PostPosted: Wed Jul 11, 2007 2:59 pm    Post subject: Memory memory memory Reply with quote

Images and audios.

In v2, I loaded them all into memory upon startup. This required memory.

Some people complained about memory, but I really didn't have a good indication of how much memory images or audios really took up.

When I started working on v3, I added the columns to the component designer to tell you how much space on disk was occupied by your images and audios, so you could get a general idea of how much memory they occupied. I knew that they actually took up more space in memory, but I still didn't know how much.

I was focusing on this the other day and I implemented the code to display "space in memory" rather than "space on disk".

OMG. What did I find?
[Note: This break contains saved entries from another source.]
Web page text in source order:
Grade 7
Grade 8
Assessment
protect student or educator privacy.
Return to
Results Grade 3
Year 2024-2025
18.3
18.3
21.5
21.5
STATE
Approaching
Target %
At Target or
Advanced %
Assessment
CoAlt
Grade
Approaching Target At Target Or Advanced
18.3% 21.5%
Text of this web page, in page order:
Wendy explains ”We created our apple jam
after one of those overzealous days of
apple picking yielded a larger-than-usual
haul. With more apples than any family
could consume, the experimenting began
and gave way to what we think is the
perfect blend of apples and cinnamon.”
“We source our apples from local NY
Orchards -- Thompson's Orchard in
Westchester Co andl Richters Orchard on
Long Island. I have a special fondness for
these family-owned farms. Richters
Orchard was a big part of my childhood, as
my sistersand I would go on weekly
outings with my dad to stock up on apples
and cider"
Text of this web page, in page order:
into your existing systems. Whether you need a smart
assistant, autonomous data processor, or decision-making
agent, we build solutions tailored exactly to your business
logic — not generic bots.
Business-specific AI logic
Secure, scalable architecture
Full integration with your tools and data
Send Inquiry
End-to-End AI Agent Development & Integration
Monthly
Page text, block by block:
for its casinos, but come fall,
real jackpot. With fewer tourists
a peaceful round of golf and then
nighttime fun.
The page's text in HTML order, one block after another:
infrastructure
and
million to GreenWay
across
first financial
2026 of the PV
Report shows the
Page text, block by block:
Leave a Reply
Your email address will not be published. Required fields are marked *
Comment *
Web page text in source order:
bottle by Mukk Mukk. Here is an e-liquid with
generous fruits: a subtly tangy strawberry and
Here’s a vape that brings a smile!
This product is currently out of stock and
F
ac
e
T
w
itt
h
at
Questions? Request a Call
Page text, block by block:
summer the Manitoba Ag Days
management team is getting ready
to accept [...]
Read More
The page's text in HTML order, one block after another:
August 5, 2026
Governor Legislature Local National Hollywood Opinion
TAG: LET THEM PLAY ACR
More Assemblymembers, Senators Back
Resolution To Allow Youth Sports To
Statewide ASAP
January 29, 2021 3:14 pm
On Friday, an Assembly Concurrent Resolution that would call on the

My sample 1552x1164 jpeg that took up about 505KB on disk was taking up 5MB after I loaded it into memory!!! Add a couple dozen or so of those images to your repository and the app will get pretty bogged down...This isn't really under my control...it has to do with image compression for storage vs. how they are handled in memory.

Audios are the same way, although not quite as drastic from what I found.
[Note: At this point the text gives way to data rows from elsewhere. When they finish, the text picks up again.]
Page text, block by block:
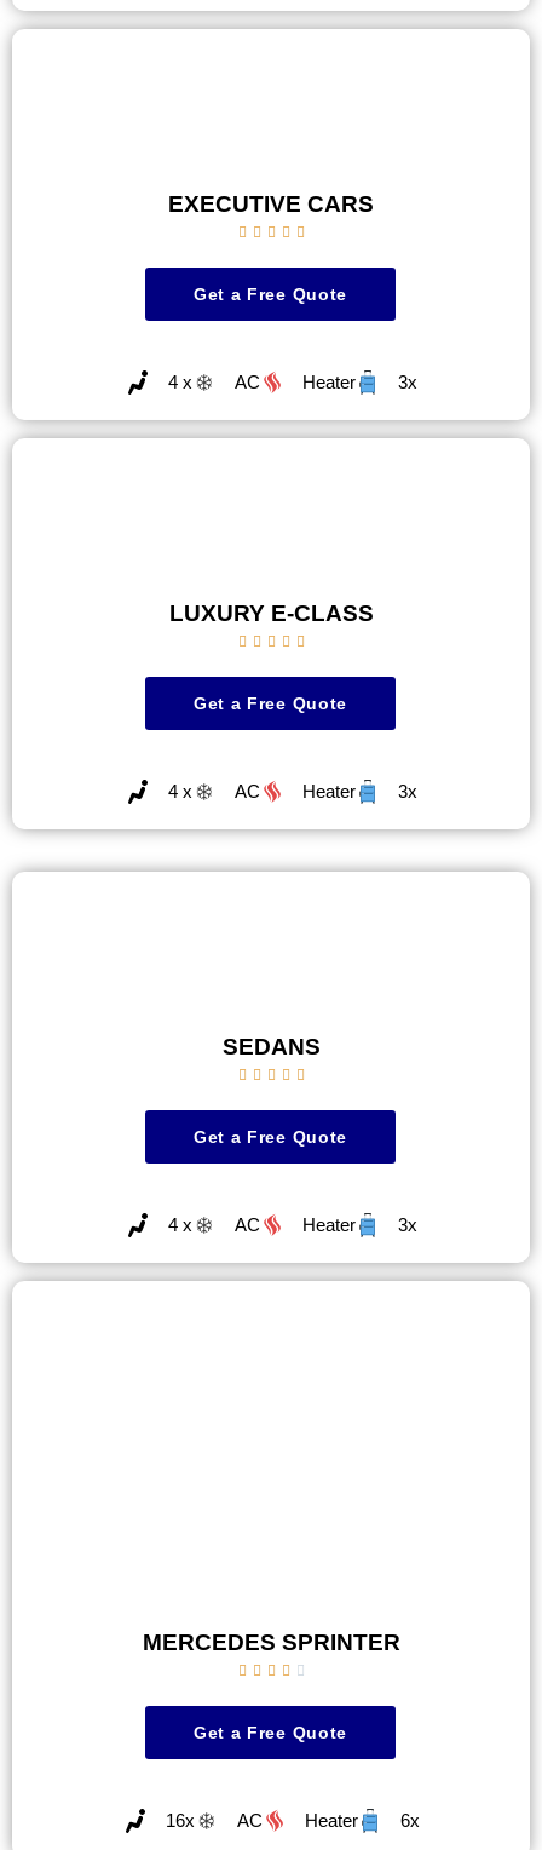
EXECUTIVE CARS
    
Get a Free Quote
4 x AC Heater 3x
LUXURY E-CLASS
    
Get a Free Quote
4 x AC Heater 3x
SEDANS
    
Get a Free Quote
4 x AC Heater 3x
MERCEDES SPRINTER
    
Get a Free Quote
16x AC Heater 6x
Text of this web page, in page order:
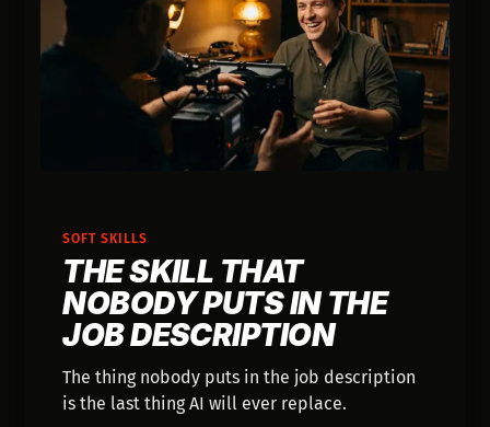
SOFT SKILLS
THE SKILL THAT
NOBODY PUTS IN THE
JOB DESCRIPTION
The thing nobody puts in the job description
is the last thing AI will ever replace.
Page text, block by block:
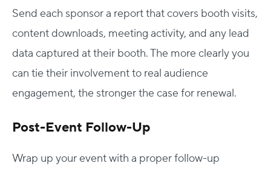
Send each sponsor a report that covers booth visits,
content downloads, meeting activity, and any lead
data captured at their booth. The more clearly you
can tie their involvement to real audience
engagement, the stronger the case for renewal.
Post-Event Follow-Up
Wrap up your event with a proper follow-up
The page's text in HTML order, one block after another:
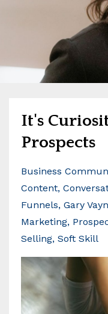
It's
Prospects
Business
Content
Funnels Gary
Marketing
Selling Soft Skill

The reason I went with storing audios and images in memory originally was to make them available to the client...when the client connected I'd fire the audio/image bits over to the client so that it could store them in memory.
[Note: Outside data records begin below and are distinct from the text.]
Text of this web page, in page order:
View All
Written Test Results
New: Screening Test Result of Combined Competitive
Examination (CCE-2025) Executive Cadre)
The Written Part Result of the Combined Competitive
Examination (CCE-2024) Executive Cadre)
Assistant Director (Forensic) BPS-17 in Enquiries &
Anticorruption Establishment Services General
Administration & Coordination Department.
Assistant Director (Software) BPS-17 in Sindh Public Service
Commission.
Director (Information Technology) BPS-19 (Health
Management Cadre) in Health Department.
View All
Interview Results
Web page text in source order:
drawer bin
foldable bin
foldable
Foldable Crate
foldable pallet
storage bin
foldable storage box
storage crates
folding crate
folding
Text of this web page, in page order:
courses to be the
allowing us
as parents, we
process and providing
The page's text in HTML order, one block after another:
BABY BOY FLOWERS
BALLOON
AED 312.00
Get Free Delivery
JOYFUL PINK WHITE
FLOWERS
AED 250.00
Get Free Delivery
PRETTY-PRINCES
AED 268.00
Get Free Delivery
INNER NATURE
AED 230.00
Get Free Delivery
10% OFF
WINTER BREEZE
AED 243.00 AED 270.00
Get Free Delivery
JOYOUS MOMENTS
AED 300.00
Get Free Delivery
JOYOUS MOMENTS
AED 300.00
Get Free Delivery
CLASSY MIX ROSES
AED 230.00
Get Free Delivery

Here's my strategy for v3, which appears to work great.
- Images and audios are no longer loaded into memory upon startup. Instead, the components that used to hold them now point to their locations in the repository. My worry about this strategy initially was a delay in playing audios or displaying images, because they would be loaded from disk on demand.
- When an audio is played, a stream is opened to the file. Little memory required. From my tests, there's absolutely no noticable delay from the time I hit "play". I'm really pleased.
- When an image is required to be displayed (on a console, in the library, etc.), it is streamed from disk into a buffer. There's a tiny delay noticable here, but it's sub-second.
- For transmitting to a client, I'm simply going to pick up the *file*, send it to the client and have the client throw it into its repository. Then the client streams from disk the same way the server does.

Just wanted to let you all know performance is taking a leap forward for v3!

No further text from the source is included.